The Shorter Message

2026-03-07

The equi-complexity hypothesis holds that all human languages are equally complex. A language that appears simple in one dimension — say, minimal morphology — compensates with complexity in another — say, rigid word order or elaborate tonal contrasts. The total complexity, summed across all dimensions, is supposed to be roughly constant. Every language carries the same amount of structural information; it's just distributed differently.

Koplenig and colleagues tested this across more than 2,000 languages using seven distinct language models, from basic statistical models to transformer neural networks. They measured entropy rate — the average information per symbol — and text length required to encode the same meaning. The equi-complexity hypothesis predicts no correlation between the two. What they found was a trade-off: languages with higher entropy rates encode messages in fewer symbols. More complexity per unit, fewer units total. The total information transmitted is not constant.

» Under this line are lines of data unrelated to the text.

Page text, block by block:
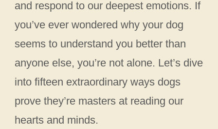
and respond to our deepest emotions. If
you’ve ever wondered why your dog
seems to understand you better than
anyone else, you’re not alone. Let’s dive
into fifteen extraordinary ways dogs
prove they’re masters at reading our
hearts and minds.
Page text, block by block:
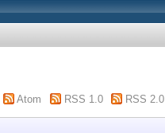
Atom RSS 1.0 RSS 2.0
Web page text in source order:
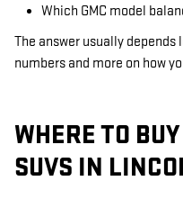
Which GMC model
The answer usually
numbers and more on how
WHERE TO
SUVS IN
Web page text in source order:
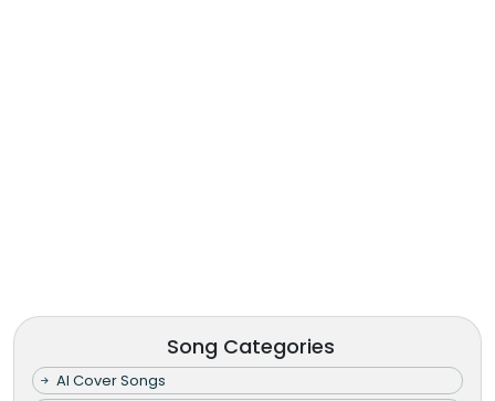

The trade-off scales with community size. Languages spoken by larger populations tend to have higher entropy rates while using fewer symbols — they pack more information into each sound, but need fewer sounds to say what they mean. This suggests the trade-off is driven by communicative pressure: larger communities require faster, more efficient signaling, and languages respond by compressing.

Languages are not equally complex. They are differently compressed. A language with high per-symbol complexity and short messages and a language with low per-symbol complexity and long messages are not carrying the same load distributed differently. They are carrying different loads, optimized for different transmission conditions. The complexity isn't conserved. The communication is.